Exercise details:
The lines you need are those holding the word "Local"; pull them from the material.

Exercise data:
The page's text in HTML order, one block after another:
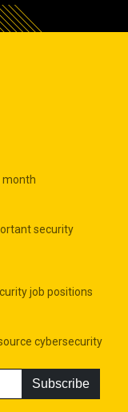
month
security
job positions
cybersecurity
Subscribe
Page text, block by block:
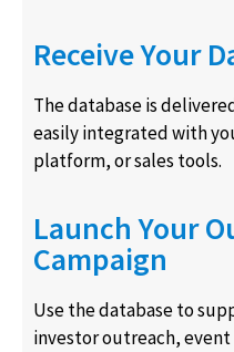
Receive Your
The database is
easily integrated with
platform, or sales tools.
Launch Your
Campaign
Use the database to
investor outreach,
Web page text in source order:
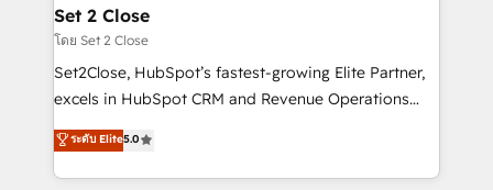
días.
and technology for predictable, scalable revenue
growth. Our expertise spans RevOps, CRM and data
architecture, AI enablement, and strategic marketing,
delivered through our proprietary FLAIR framework
Partner and ISO 27001:2022 certified consultancy,
we blend strategy, creativity, and technology to help
Set 2 Close
โดย Set 2 Close
Set2Close, HubSpot’s fastest-growing Elite Partner,
excels in HubSpot CRM and Revenue Operations
(RevOps) services to boost B2B sales and growth.
As a top HubSpot Elite Partner, we specialize in
custom HubSpot CRM solutions. Our experts design,
ระดับ Elite5.0
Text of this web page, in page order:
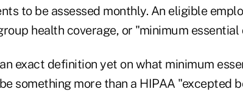
to be assessed monthly. An eligible
health coverage, or "minimum essential
exact definition yet on what minimum
something more than a HIPAA "excepted
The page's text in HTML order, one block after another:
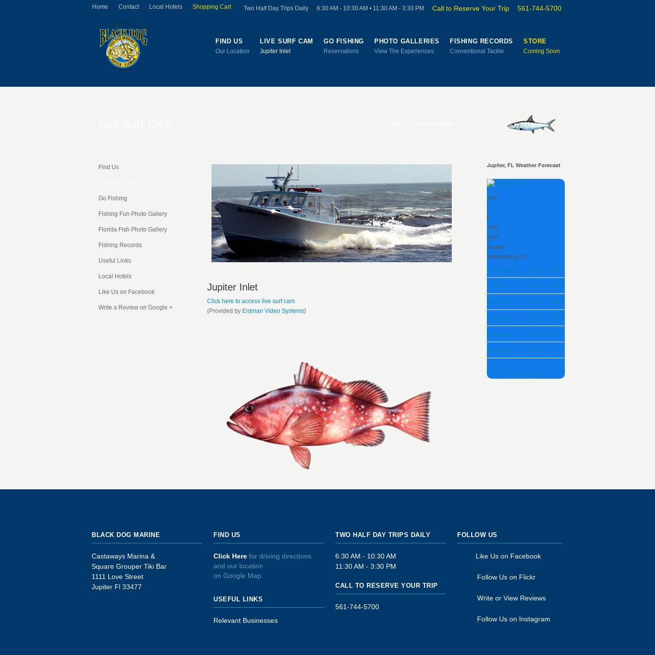
Home Contact Local Hotels Shopping Cart Two Half Day Trips Daily 6:30 AM - 10:30 AM • 11:30 AM - 3:30 PM Call to Reserve Your Trip 561-744-5700
FIND US
Our Location
LIVE SURF CAM
Jupiter Inlet
GO FISHING
Reservations
PHOTO GALLERIES
View The Experiences
FISHING RECORDS
Conventional Tackle
STORE
Coming Soon
Find Us
Go Fishing
Fishing Fun Photo Gallery
Florida Fish Photo Gallery
Fishing Records
Useful Links
Local Hotels
Like Us on Facebook
Write a Review on Google +
Jupiter Inlet
Click here to access live surf cam
(Provided by Erdman Video Systems)
Jupiter, FL Weather Forecast
+85
°
F
+85°
+82°
Jupiter
Wednesday, 07
Thursday +85° +80°
Friday +84° +80°
Saturday +85° +80°
Sunday +87° +79°
Monday +84° +78°
Tuesday +83° +77°
See 7-Day Forecast
BLACK DOG MARINE
Castaways Marina &
Square Grouper Tiki Bar
1111 Love Street
Jupiter Fl 33477
FIND US
Click Here for driving directions
and our location
on Google Map.
USEFUL LINKS
Relevant Businesses
TWO HALF DAY TRIPS DAILY
6:30 AM - 10:30 AM
11:30 AM - 3:30 PM
CALL TO RESERVE YOUR TRIP
561-744-5700
FOLLOW US
Like Us on Facebook
Follow Us on Flickr
Write or View Reviews
Follow Us on Instagram
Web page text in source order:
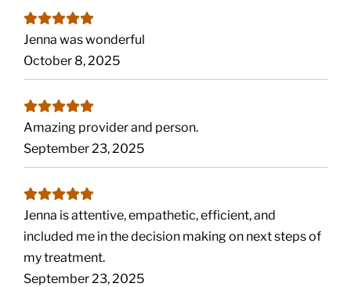
Jenna was wonderful
October 8, 2025
Amazing provider and person.
September 23, 2025
Jenna is attentive, empathetic, efficient, and
included me in the decision making on next steps of
my treatment.
September 23, 2025
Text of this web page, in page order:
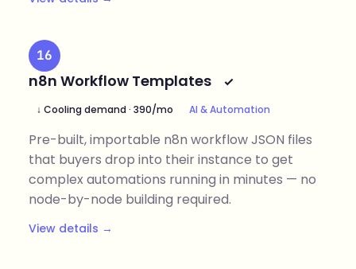
16
n8n Workflow Templates
↓ Cooling demand · 390/mo AI & Automation
Pre-built, importable n8n workflow JSON files
that buyers drop into their instance to get
complex automations running in minutes — no
node-by-node building required.
View details →
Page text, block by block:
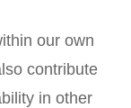
our own
contribute
in other
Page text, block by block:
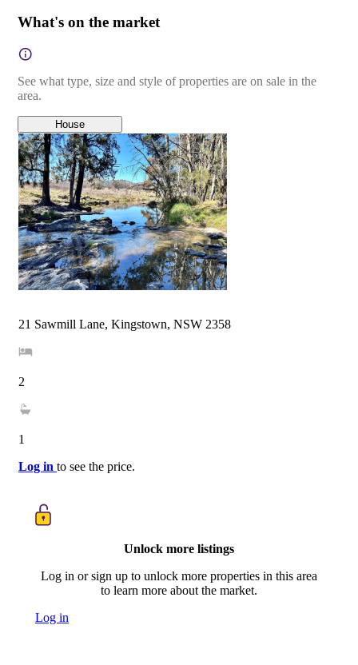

Response to the task:
Home Contact Local Hotels Shopping Cart Two Half Day Trips Daily 6:30 AM - 10:30 AM • 11:30 AM - 3:30 PM Call to Reserve Your Trip 561-744-5700
Local Hotels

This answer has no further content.